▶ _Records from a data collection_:
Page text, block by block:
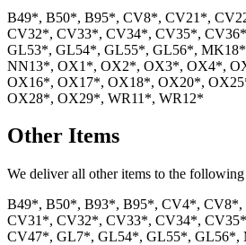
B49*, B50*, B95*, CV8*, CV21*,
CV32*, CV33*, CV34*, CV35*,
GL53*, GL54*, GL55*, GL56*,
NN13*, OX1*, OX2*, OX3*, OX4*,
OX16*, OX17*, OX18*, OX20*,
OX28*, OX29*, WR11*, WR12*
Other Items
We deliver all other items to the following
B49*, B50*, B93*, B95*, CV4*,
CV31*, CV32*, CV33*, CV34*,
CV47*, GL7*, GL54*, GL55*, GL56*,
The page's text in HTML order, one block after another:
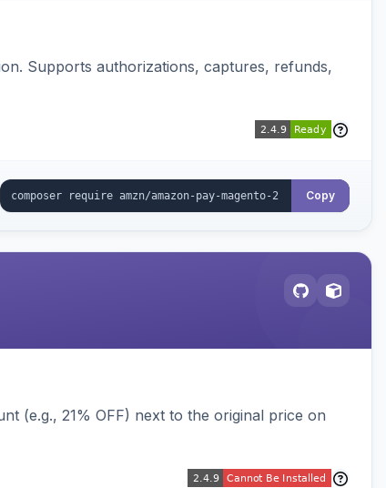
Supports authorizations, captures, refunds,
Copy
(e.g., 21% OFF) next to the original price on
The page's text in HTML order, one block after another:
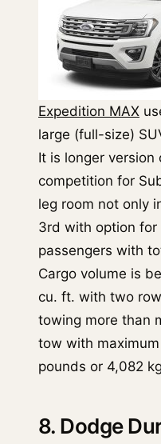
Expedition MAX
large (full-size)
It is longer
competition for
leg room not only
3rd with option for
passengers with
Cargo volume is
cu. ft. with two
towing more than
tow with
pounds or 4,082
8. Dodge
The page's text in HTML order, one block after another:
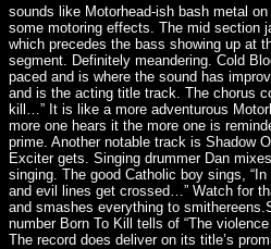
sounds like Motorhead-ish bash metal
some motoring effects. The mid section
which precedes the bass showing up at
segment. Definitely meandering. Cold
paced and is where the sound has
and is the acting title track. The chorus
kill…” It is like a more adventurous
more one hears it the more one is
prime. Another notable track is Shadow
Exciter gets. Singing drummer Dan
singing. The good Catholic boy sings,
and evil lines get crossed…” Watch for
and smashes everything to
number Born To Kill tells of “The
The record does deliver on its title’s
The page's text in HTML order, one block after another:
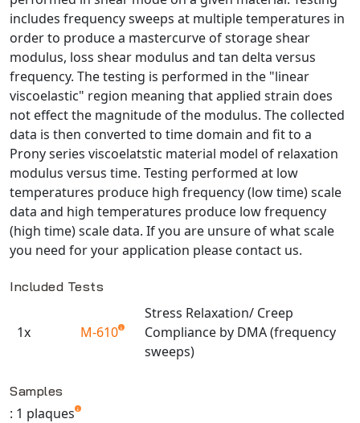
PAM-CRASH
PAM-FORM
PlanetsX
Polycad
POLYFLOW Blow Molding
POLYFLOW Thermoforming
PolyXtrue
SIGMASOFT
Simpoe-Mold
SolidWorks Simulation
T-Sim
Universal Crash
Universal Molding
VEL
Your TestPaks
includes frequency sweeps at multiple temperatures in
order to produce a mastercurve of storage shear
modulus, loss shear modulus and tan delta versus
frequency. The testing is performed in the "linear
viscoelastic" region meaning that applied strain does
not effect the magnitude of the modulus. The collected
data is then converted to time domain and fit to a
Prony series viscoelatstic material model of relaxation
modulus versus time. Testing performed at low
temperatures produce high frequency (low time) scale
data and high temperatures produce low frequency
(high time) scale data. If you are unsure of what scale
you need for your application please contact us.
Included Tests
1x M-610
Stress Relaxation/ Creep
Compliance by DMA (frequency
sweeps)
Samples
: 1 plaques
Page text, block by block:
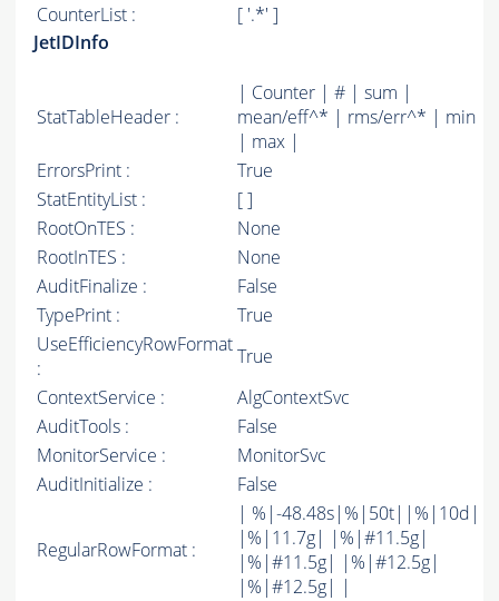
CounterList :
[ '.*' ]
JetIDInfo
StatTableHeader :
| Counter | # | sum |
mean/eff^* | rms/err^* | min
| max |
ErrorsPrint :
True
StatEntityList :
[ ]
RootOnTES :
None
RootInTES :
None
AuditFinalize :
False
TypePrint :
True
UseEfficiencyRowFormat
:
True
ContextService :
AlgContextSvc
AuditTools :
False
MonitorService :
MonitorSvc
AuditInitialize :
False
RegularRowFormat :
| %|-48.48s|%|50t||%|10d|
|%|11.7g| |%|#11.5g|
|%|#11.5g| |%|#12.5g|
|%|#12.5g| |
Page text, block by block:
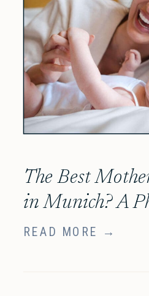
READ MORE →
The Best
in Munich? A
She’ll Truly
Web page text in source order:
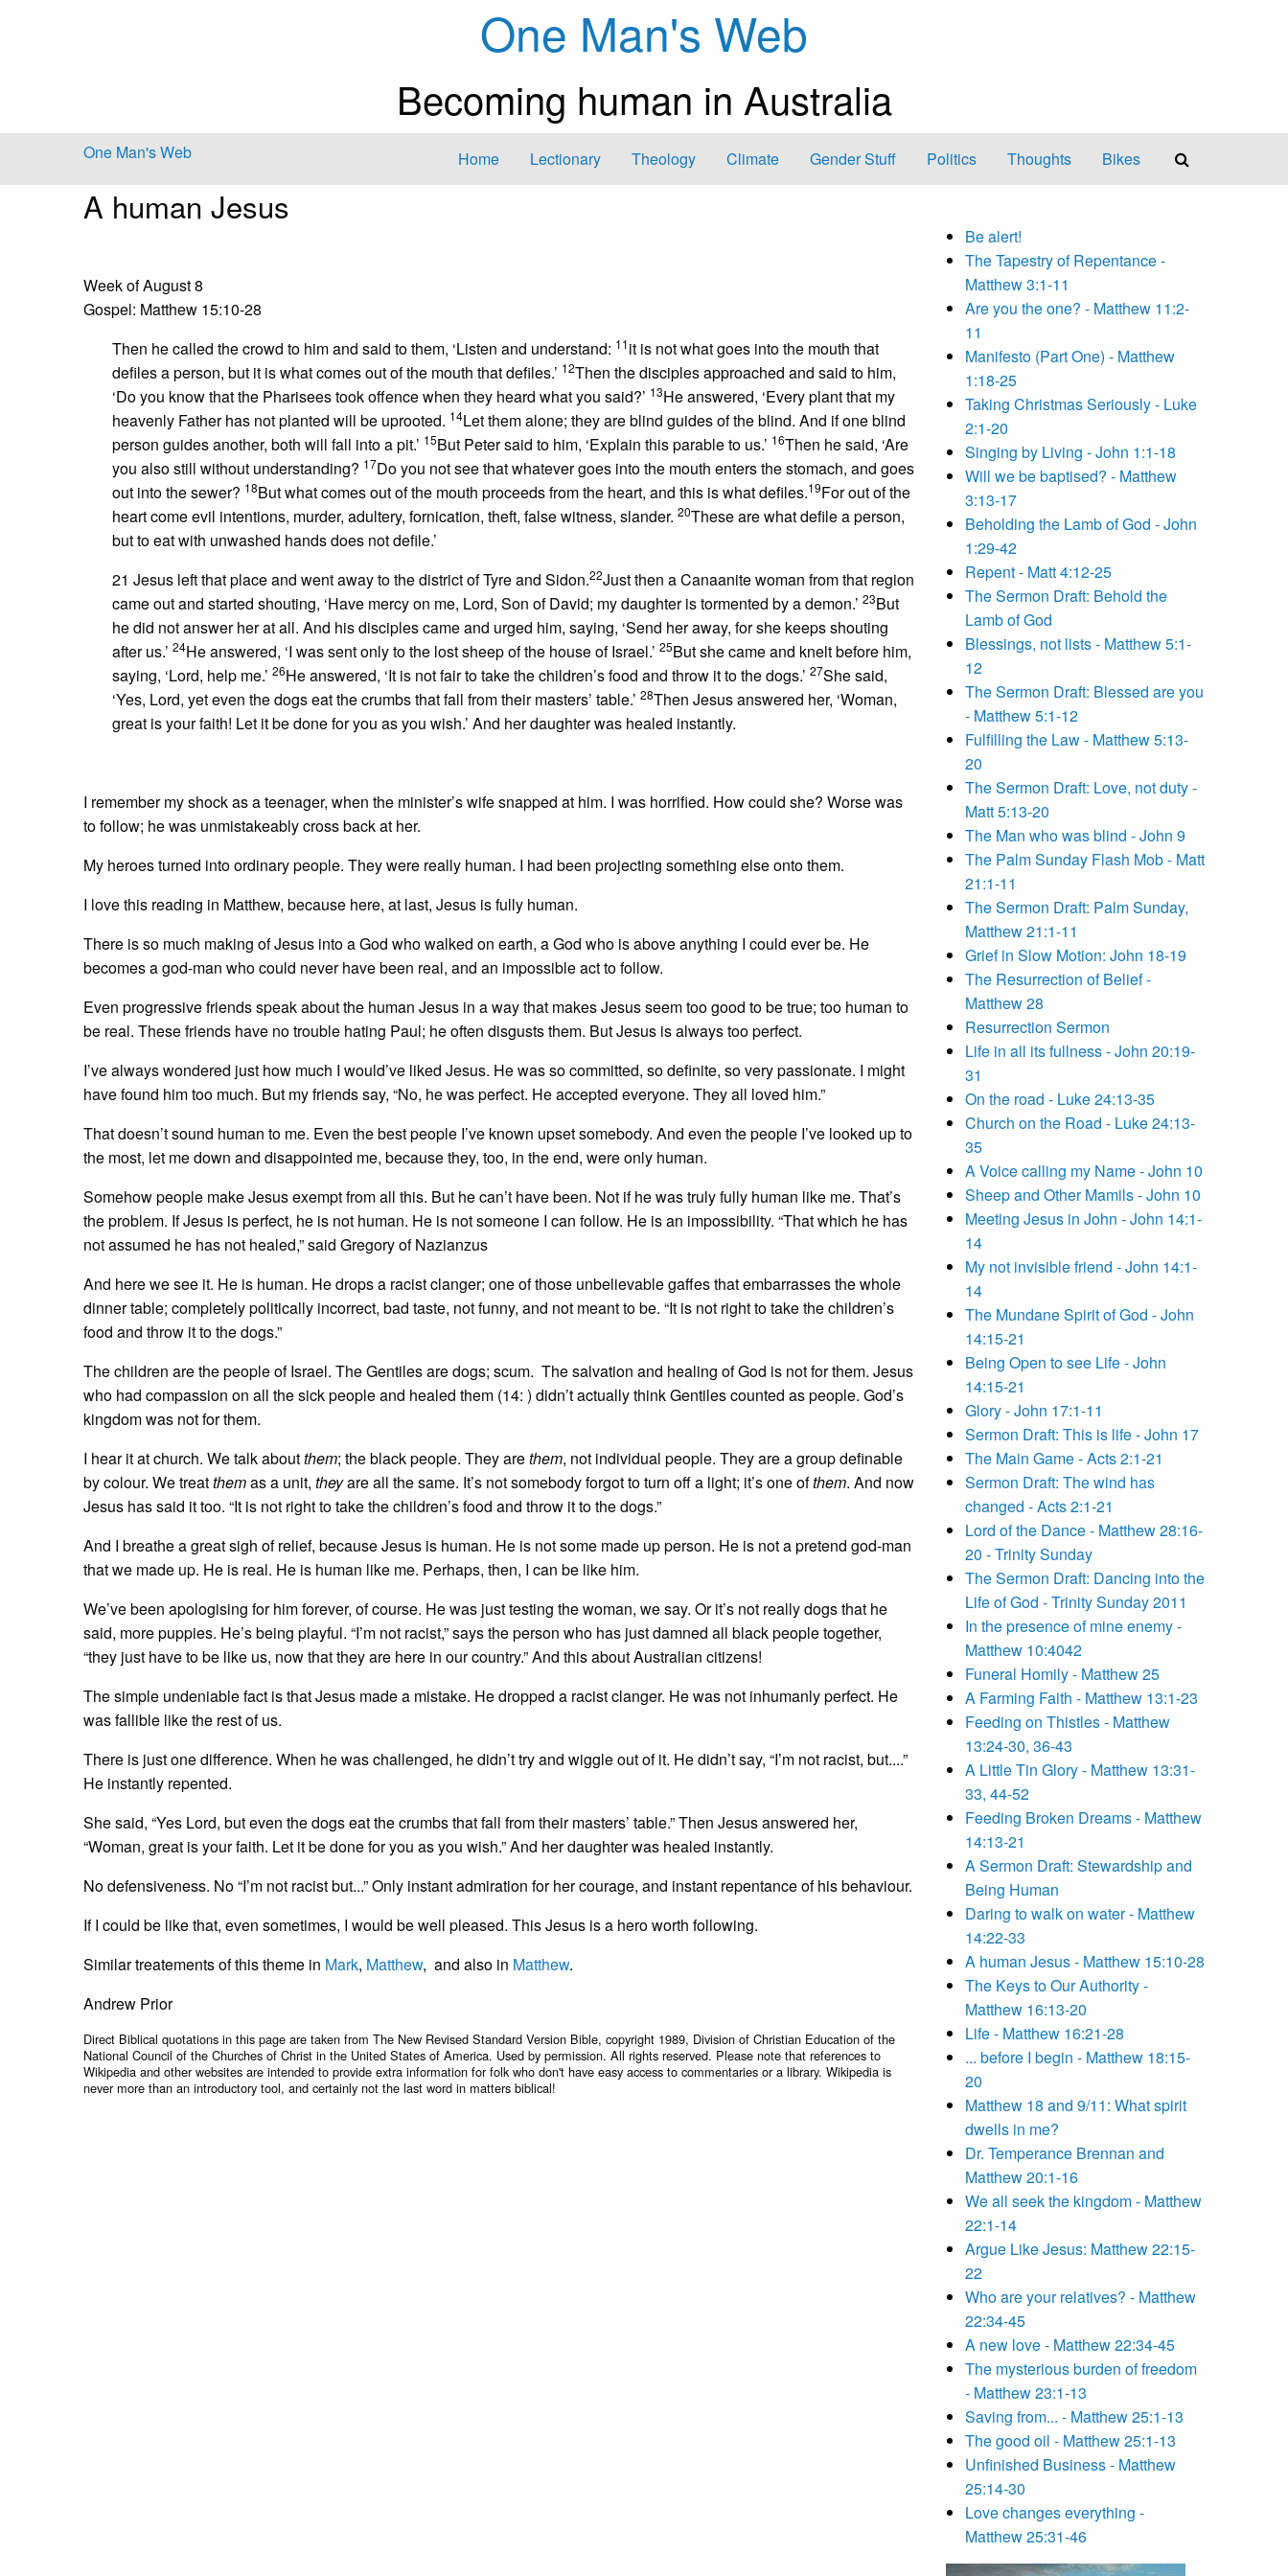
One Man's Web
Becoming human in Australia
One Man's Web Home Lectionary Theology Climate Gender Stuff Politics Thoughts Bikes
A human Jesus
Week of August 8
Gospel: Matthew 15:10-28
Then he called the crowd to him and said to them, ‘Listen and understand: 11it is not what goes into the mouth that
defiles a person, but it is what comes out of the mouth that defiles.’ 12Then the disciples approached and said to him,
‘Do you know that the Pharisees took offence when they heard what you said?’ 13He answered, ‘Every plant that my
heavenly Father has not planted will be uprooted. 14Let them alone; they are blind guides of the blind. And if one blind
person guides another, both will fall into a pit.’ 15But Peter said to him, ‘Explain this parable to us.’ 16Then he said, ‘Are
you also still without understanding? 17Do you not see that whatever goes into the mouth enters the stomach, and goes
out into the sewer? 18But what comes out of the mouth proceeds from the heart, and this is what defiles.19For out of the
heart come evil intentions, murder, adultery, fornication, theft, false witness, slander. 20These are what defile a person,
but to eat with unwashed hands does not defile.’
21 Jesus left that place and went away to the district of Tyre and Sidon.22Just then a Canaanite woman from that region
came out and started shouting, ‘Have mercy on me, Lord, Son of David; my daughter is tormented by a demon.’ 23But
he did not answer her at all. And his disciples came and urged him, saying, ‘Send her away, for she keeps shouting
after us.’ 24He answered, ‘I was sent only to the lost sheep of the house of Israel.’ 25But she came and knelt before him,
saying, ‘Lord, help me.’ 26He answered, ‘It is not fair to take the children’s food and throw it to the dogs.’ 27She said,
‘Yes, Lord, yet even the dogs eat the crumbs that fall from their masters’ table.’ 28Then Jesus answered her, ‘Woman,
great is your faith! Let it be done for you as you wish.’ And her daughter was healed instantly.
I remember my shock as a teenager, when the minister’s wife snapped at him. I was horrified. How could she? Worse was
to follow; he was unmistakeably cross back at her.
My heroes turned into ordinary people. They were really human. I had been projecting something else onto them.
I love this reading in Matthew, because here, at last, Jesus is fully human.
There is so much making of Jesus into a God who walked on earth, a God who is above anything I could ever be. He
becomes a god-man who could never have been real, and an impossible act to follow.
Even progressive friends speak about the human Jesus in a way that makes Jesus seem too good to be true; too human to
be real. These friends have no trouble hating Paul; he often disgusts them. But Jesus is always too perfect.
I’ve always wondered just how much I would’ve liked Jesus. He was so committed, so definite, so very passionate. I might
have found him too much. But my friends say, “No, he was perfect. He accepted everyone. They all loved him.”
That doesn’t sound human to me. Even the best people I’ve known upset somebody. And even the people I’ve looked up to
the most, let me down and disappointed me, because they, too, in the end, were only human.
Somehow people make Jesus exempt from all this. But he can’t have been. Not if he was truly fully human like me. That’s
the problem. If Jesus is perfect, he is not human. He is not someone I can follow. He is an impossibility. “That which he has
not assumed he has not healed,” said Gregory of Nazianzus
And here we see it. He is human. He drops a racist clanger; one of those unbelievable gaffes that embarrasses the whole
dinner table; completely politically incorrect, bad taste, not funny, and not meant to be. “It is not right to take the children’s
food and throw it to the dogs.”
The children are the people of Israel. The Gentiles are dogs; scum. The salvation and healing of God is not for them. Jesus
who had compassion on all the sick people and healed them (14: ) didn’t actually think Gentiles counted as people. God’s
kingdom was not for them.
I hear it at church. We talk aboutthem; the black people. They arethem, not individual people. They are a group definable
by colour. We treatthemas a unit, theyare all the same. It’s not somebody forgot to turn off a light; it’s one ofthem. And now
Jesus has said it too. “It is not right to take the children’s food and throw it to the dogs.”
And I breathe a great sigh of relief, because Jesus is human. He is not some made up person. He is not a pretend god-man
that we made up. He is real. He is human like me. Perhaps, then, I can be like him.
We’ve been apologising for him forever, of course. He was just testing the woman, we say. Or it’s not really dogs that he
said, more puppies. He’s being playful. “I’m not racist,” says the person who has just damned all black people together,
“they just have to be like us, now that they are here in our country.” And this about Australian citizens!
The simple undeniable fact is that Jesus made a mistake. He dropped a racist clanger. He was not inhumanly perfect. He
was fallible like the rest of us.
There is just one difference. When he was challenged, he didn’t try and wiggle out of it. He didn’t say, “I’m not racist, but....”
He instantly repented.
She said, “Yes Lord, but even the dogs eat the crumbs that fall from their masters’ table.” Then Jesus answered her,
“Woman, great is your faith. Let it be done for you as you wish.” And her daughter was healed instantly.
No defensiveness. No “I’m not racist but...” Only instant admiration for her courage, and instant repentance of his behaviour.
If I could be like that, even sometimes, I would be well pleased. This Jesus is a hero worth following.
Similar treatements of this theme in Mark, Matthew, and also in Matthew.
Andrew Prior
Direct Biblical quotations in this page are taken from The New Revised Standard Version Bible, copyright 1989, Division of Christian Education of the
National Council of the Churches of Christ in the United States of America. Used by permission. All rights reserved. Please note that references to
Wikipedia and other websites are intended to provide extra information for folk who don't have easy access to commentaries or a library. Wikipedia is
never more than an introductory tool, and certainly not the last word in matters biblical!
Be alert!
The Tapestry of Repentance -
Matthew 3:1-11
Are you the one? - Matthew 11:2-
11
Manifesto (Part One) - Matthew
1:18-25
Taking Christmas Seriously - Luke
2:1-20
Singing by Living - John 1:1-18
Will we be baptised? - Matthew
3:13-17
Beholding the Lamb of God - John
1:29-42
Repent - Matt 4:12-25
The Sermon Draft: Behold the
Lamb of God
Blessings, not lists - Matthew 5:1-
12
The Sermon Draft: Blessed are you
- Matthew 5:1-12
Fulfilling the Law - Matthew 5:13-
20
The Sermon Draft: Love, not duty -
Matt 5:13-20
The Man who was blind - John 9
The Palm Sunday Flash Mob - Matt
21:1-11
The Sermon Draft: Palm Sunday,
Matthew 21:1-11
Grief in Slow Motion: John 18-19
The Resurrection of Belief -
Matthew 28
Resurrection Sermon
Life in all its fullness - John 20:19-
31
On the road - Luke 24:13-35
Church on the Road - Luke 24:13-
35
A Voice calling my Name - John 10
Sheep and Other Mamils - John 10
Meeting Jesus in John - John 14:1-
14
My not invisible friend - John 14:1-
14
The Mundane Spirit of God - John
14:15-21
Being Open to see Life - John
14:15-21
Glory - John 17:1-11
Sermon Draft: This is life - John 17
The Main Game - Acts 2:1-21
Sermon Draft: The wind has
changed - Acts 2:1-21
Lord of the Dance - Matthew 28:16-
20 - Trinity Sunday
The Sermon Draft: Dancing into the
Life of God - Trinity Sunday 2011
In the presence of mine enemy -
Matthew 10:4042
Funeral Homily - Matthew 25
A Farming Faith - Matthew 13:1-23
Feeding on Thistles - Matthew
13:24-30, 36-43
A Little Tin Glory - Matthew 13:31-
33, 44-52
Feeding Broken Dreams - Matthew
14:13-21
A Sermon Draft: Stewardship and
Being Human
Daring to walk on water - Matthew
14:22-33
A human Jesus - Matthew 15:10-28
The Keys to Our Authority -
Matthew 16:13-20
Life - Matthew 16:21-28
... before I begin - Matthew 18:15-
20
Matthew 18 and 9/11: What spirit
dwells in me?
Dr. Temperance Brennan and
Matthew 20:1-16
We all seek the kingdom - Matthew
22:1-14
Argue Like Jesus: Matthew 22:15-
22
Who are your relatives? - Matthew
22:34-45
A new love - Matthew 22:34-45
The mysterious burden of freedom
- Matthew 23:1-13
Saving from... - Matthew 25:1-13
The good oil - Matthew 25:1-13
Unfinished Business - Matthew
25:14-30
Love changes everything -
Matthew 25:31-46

▶ _What you need to do_: What lines of the preceding data include the string "blind"? Pull them out.

▶ _Solution to the problem_:
heavenly Father has not planted will be uprooted. 14Let them alone; they are blind guides of the blind. And if one blind
The Man who was blind - John 9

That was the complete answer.